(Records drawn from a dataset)

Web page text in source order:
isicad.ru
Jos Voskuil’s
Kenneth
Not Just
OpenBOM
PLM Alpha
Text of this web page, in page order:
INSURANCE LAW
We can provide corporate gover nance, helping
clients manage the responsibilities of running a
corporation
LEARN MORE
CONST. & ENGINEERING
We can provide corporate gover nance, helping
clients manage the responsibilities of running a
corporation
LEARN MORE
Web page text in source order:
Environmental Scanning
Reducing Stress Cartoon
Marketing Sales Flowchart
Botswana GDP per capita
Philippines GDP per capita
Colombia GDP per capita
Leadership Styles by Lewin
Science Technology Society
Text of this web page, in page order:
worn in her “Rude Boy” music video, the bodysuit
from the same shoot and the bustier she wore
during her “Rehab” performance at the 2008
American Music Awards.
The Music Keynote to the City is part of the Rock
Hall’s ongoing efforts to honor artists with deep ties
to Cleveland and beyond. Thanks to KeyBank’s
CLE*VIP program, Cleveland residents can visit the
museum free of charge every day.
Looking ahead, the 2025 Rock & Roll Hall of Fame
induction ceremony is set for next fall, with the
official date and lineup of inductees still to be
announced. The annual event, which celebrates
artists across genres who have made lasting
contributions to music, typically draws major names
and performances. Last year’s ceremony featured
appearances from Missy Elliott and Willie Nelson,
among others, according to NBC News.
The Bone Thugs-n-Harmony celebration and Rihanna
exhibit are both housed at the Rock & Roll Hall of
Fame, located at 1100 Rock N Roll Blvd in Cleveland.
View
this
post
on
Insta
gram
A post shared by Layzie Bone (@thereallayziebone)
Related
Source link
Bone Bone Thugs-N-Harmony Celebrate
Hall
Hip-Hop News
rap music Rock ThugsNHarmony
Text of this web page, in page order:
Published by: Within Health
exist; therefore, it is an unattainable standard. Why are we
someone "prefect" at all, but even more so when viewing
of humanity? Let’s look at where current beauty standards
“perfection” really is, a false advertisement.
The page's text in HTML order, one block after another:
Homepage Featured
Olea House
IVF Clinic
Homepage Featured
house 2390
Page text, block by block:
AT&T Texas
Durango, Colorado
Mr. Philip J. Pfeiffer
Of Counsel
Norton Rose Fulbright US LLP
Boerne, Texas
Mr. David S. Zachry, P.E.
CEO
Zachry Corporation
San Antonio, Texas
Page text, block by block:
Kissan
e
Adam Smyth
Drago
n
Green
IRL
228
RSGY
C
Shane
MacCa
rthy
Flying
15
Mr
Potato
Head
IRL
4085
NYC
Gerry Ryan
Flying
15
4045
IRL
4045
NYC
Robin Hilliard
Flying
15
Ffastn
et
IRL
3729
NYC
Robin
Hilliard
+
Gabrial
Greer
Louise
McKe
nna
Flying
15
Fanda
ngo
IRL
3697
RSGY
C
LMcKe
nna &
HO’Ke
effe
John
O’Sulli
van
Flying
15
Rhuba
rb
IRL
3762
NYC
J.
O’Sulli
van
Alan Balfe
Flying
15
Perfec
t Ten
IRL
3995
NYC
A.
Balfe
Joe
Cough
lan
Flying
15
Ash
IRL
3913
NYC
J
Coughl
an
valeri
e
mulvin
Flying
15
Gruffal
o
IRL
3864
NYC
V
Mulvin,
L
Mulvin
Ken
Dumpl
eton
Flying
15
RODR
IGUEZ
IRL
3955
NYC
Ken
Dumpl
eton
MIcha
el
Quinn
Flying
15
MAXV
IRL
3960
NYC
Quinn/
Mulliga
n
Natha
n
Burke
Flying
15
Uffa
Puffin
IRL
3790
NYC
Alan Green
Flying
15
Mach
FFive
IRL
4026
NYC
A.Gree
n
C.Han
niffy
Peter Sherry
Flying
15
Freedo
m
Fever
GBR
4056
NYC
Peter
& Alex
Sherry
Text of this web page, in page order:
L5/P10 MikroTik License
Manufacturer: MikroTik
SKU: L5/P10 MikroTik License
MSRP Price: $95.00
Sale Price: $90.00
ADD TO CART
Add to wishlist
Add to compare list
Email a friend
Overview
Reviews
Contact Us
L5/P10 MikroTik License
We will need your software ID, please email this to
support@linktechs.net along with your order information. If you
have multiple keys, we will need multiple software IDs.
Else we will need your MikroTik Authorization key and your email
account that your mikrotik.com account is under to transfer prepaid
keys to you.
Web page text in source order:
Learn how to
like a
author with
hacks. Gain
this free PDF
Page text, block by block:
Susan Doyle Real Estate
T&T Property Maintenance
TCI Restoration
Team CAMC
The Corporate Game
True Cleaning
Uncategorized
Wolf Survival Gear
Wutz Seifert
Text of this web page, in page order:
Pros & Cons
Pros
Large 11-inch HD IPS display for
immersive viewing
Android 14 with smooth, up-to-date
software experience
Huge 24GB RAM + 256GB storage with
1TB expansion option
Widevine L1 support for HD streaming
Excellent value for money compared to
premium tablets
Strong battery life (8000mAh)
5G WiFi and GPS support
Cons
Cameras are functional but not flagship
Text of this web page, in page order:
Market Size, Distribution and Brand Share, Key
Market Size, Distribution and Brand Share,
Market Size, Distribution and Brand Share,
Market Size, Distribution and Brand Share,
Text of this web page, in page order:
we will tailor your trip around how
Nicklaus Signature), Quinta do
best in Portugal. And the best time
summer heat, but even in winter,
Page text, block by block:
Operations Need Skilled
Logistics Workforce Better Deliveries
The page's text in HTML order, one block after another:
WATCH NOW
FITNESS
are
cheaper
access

* WHAT IS REQUIRED *
Some lines above may contain the string "Texas". State how many of them the records have, and nothing more.

* RESPONSE *
3